I plan to write a few times each week but email less frequently so as to not be super annoying. I’ll write about the things I’m always thinking about: religion, culture, politics, and media, plus a few newer interests including sobriety, care ethics, medical humanities, and higher education. I’ll welcome your comments and feedback, and I’d even love to have guest writers join in too, if that’s something you might be interested in. I’m starting small; but I’d love to grow into a kind of community, so please do feel free to share liberally. Also, soon I’ll be joined here by a friend and colleague, but more on that later.

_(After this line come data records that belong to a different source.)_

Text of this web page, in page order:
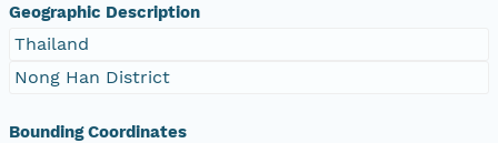
Geographic Description
Thailand
Nong Han District
Bounding Coordinates
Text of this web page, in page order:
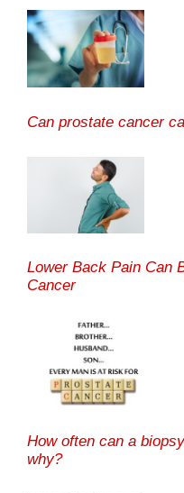
Can prostate cancer
Lower Back Pain Can
Cancer
How often can a
why?
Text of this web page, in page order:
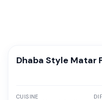
Dhaba Style Matar
CUISINE
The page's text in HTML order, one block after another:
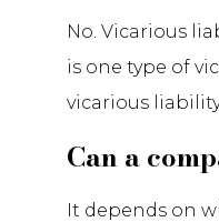
No. Vicarious
is one type of
vicarious
Can a
It depends on
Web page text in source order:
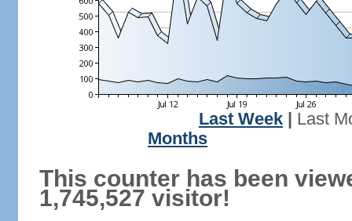
Last Week
Last
Months
This counter has been
1,745,527 visitor!
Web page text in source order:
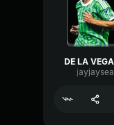
jayjaysea
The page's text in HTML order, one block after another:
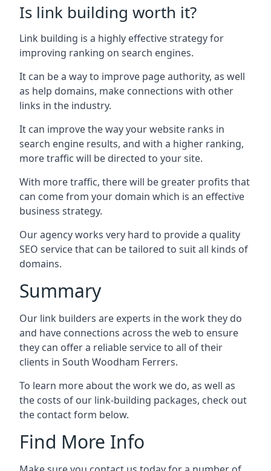
Is link building worth it?
Link building is a highly effective strategy for
improving ranking on search engines.
It can be a way to improve page authority, as well
as help domains, make connections with other
links in the industry.
It can improve the way your website ranks in
search engine results, and with a higher ranking,
more traffic will be directed to your site.
With more traffic, there will be greater profits that
can come from your domain which is an effective
business strategy.
Our agency works very hard to provide a quality
SEO service that can be tailored to suit all kinds of
domains.
Summary
Our link builders are experts in the work they do
and have connections across the web to ensure
they can offer a reliable service to all of their
clients in South Woodham Ferrers.
To learn more about the work we do, as well as
the costs of our link-building packages, check out
the contact form below.
Find More Info
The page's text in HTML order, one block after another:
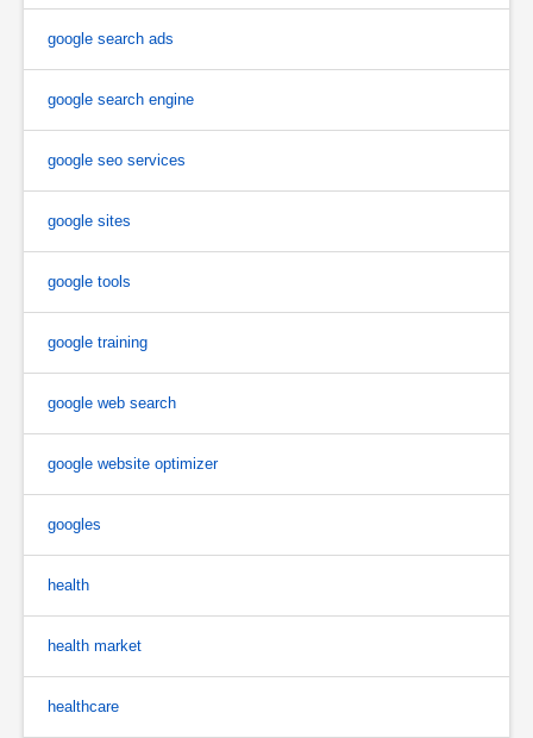
google search ads
google search engine
google seo services
google sites
google tools
google training
google web search
google website optimizer
googles
health
health market
healthcare
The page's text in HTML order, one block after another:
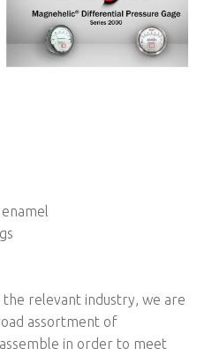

And, of course, if you don’t want any part of this, you can just choose to not subscribe and I won’t be offended at all. That said, I hope you’ll try on this new hat (or helmet, in case it’s a rocky ride, see below) with me and see where it goes. As a subscriber you have access to comments, and you can always just email me directly or find me on Twitter. I really have missed the intellectual stimulation that comes from good conversation with thoughtful friends.
See you on the internet!
Fitz
You and your love of helmets.
Fitz, seems like the perfect medium for you to express your thoughts, as well as engage with people at the pace you want. I was hoping you would write "plus a few newer interests including...sports", but alas, you can't win them all. Looking forward to learning and engaging with you on this new platform!